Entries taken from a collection
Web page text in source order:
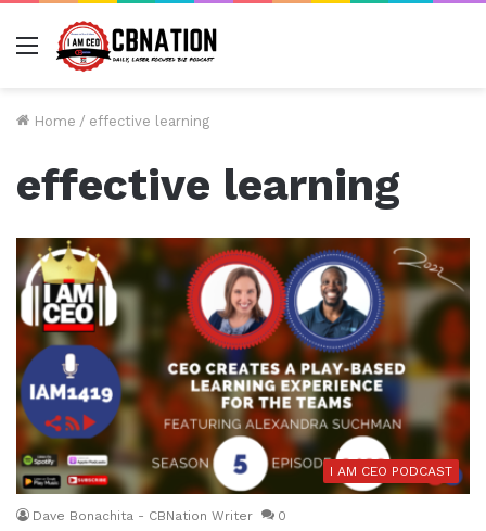
Menu
Home / effective learning
effective learning
I AM CEO PODCAST
Dave Bonachita - CBNation Writer 0
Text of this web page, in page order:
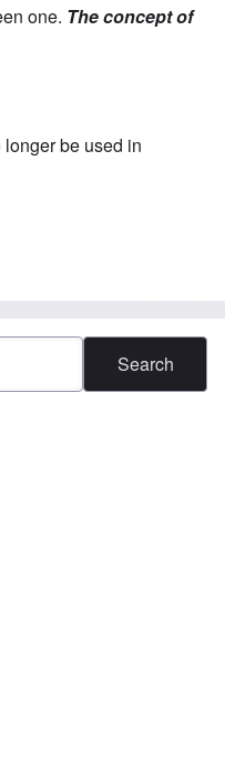
one. The concept of
be used in
to banish the word 'race' on
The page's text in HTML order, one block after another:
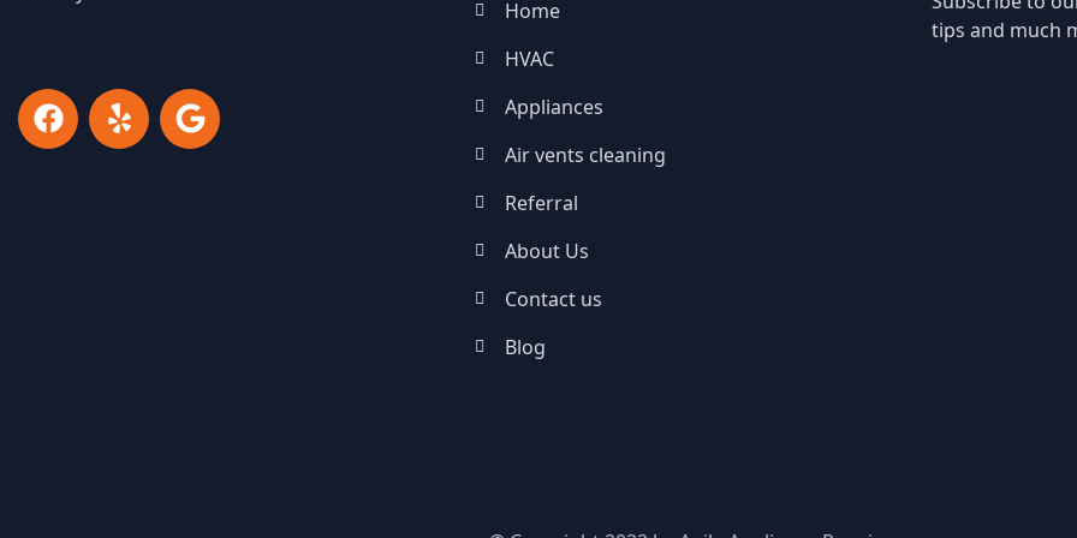
Home
HVAC
Appliances
Air vents cleaning
Referral
About Us
Contact us
Blog
tips and much
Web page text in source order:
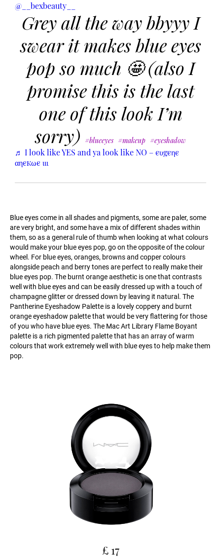
@__bexbeauty__
Grey all the way bbyyy I
swear it makes blue eyes
pop so much 🤩 (also I
promise this is the last
one of this look I’m
sorry) #blueeyes #makeup #eyeshadow
♬ I look like YES and ya look like NO – єυgєηє
αηєкωє ιιι
Blue eyes come in all shades and pigments, some are paler, some
are very bright, and some have a mix of different shades within
them, so as a general rule of thumb when looking at what colours
would make your blue eyes pop, go on the opposite of the colour
wheel. For blue eyes, oranges, browns and copper colours
alongside peach and berry tones are perfect to really make their
blue eyes pop. The burnt orange aesthetic is one that contrasts
well with blue eyes and can be easily dressed up with a touch of
champagne glitter or dressed down by leaving it natural. The
Pantherine Eyeshadow Palette is a lovely coppery and burnt
orange eyeshadow palette that would be very flattering for those
of you who have blue eyes. The Mac Art Library Flame Boyant
palette is a rich pigmented palette that has an array of warm
colours that work extremely well with blue eyes to help make them
pop.
£ 17
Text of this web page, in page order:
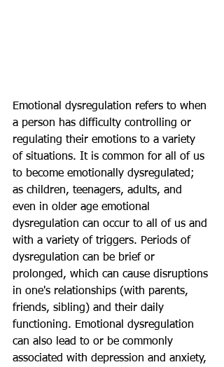
Emotional dysregulation refers to when
a person has difficulty controlling or
regulating their emotions to a variety
of situations. It is common for all of us
to become emotionally dysregulated;
as children, teenagers, adults, and
even in older age emotional
dysregulation can occur to all of us and
with a variety of triggers. Periods of
dysregulation can be brief or
prolonged, which can cause disruptions
in one's relationships (with parents,
friends, sibling) and their daily
functioning. Emotional dysregulation
can also lead to or be commonly
associated with depression and anxiety,
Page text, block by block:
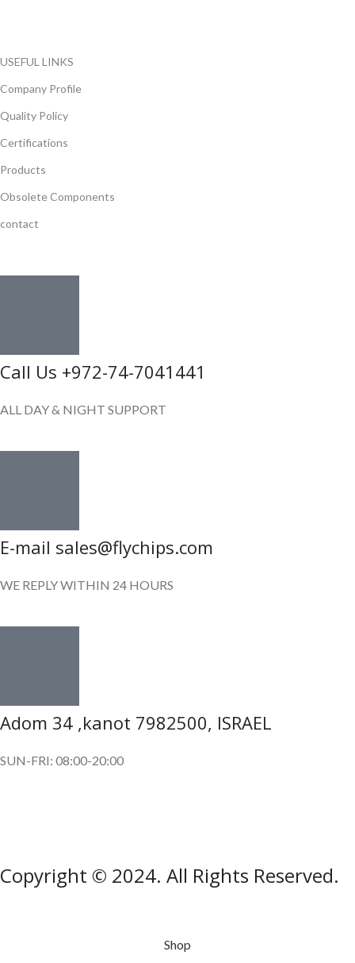
USEFUL LINKS
Company Profile
Quality Policy
Certifications
Products
Obsolete Components
contact
Call Us +972-74-7041441
ALL DAY & NIGHT SUPPORT
E-mail sales@flychips.com
WE REPLY WITHIN 24 HOURS
Adom 34 ,kanot 7982500, ISRAEL
SUN-FRI: 08:00-20:00
Copyright © 2024. All Rights Reserved.
Shop
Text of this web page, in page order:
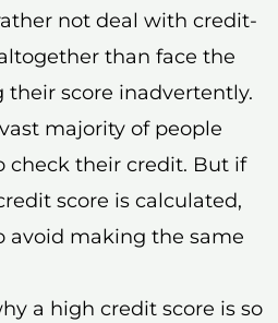
not deal with credit-
than face the
score inadvertently.
majority of people
check their credit. But if
score is calculated,
avoid making the same
a high credit score is so
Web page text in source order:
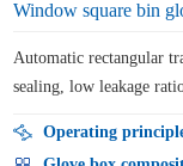
Window square bin
Automatic rectangular
sealing, low leakage
Operating
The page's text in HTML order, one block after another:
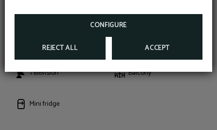
CONFIGURE
REJECT ALL ACCEPT
Wake-up calls Individual safety box
Television Balcony
Mini fridge
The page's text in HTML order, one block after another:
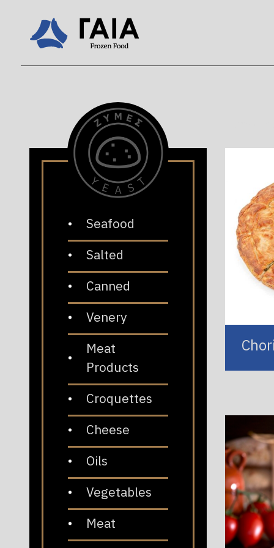
Seafood
Salted
Canned
Venery
Meat
Products
Croquettes
Cheese
Oils
Vegetables
Meat
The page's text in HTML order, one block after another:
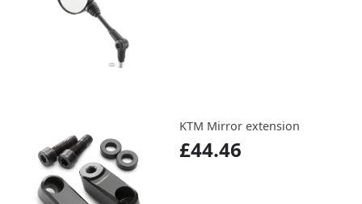
KTM Mirror extension
£44.46
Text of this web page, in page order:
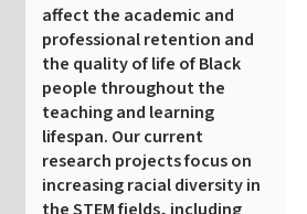
affect the academic and
professional retention and
the quality of life of Black
people throughout the
teaching and learning
lifespan. Our current
research projects focus on
increasing racial diversity in
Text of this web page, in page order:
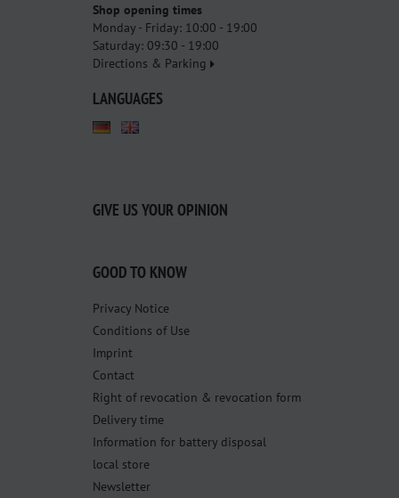
Shop opening times
Monday - Friday: 10:00 - 19:00
Saturday: 09:30 - 19:00
Directions & Parking
LANGUAGES
GIVE US YOUR OPINION
GOOD TO KNOW
Privacy Notice
Conditions of Use
Imprint
Contact
Right of revocation & revocation form
Delivery time
Information for battery disposal
local store
Newsletter

How to complete this task
Your answer should be every entry repeated exactly, minus the pictures.

Answer to this exercise
Web page text in source order:
Menu
Home / effective learning
effective learning
I AM CEO PODCAST
Dave Bonachita - CBNation Writer 0
Text of this web page, in page order:
one. The concept of
be used in
to banish the word 'race' on
The page's text in HTML order, one block after another:
Home
HVAC
Appliances
Air vents cleaning
Referral
About Us
Contact us
Blog
tips and much
Web page text in source order:
@__bexbeauty__
Grey all the way bbyyy I
swear it makes blue eyes
pop so much 🤩 (also I
promise this is the last
one of this look I’m
sorry) #blueeyes #makeup #eyeshadow
♬ I look like YES and ya look like NO – єυgєηє
αηєкωє ιιι
Blue eyes come in all shades and pigments, some are paler, some
are very bright, and some have a mix of different shades within
them, so as a general rule of thumb when looking at what colours
would make your blue eyes pop, go on the opposite of the colour
wheel. For blue eyes, oranges, browns and copper colours
alongside peach and berry tones are perfect to really make their
blue eyes pop. The burnt orange aesthetic is one that contrasts
well with blue eyes and can be easily dressed up with a touch of
champagne glitter or dressed down by leaving it natural. The
Pantherine Eyeshadow Palette is a lovely coppery and burnt
orange eyeshadow palette that would be very flattering for those
of you who have blue eyes. The Mac Art Library Flame Boyant
palette is a rich pigmented palette that has an array of warm
colours that work extremely well with blue eyes to help make them
pop.
£ 17
Text of this web page, in page order:
Emotional dysregulation refers to when
a person has difficulty controlling or
regulating their emotions to a variety
of situations. It is common for all of us
to become emotionally dysregulated;
as children, teenagers, adults, and
even in older age emotional
dysregulation can occur to all of us and
with a variety of triggers. Periods of
dysregulation can be brief or
prolonged, which can cause disruptions
in one's relationships (with parents,
friends, sibling) and their daily
functioning. Emotional dysregulation
can also lead to or be commonly
associated with depression and anxiety,
Page text, block by block:
USEFUL LINKS
Company Profile
Quality Policy
Certifications
Products
Obsolete Components
contact
Call Us +972-74-7041441
ALL DAY & NIGHT SUPPORT
E-mail sales@flychips.com
WE REPLY WITHIN 24 HOURS
Adom 34 ,kanot 7982500, ISRAEL
SUN-FRI: 08:00-20:00
Copyright © 2024. All Rights Reserved.
Shop
Text of this web page, in page order:
not deal with credit-
than face the
score inadvertently.
majority of people
check their credit. But if
score is calculated,
avoid making the same
a high credit score is so
Web page text in source order:
Window square bin
Automatic rectangular
sealing, low leakage
Operating
The page's text in HTML order, one block after another:
CONFIGURE
REJECT ALL ACCEPT
Wake-up calls Individual safety box
Television Balcony
Mini fridge
The page's text in HTML order, one block after another:
Seafood
Salted
Canned
Venery
Meat
Products
Croquettes
Cheese
Oils
Vegetables
Meat
The page's text in HTML order, one block after another:
KTM Mirror extension
£44.46
Text of this web page, in page order:
affect the academic and
professional retention and
the quality of life of Black
people throughout the
teaching and learning
lifespan. Our current
research projects focus on
increasing racial diversity in
Text of this web page, in page order:
Shop opening times
Monday - Friday: 10:00 - 19:00
Saturday: 09:30 - 19:00
Directions & Parking
LANGUAGES
GIVE US YOUR OPINION
GOOD TO KNOW
Privacy Notice
Conditions of Use
Imprint
Contact
Right of revocation & revocation form
Delivery time
Information for battery disposal
local store
Newsletter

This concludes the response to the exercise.